> _Task to carry out_
Print only the closing part of the entries. It starts at the line containing "Godown/Warehouse in Cgx2" and includes the final line, exactly as written.

> _Exercise data_
= = = =

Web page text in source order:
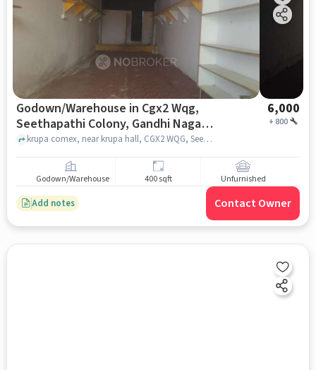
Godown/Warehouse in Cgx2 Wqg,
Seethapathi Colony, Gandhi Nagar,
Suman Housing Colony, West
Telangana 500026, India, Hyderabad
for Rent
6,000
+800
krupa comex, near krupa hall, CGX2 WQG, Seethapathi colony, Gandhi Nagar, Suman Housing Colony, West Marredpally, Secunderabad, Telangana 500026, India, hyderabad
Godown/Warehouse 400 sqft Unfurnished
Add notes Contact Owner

= = = =

> _Response below_
Godown/Warehouse in Cgx2 Wqg,
Seethapathi Colony, Gandhi Nagar,
Suman Housing Colony, West
Telangana 500026, India, Hyderabad
for Rent
6,000
+800
krupa comex, near krupa hall, CGX2 WQG, Seethapathi colony, Gandhi Nagar, Suman Housing Colony, West Marredpally, Secunderabad, Telangana 500026, India, hyderabad
Godown/Warehouse 400 sqft Unfurnished
Add notes Contact Owner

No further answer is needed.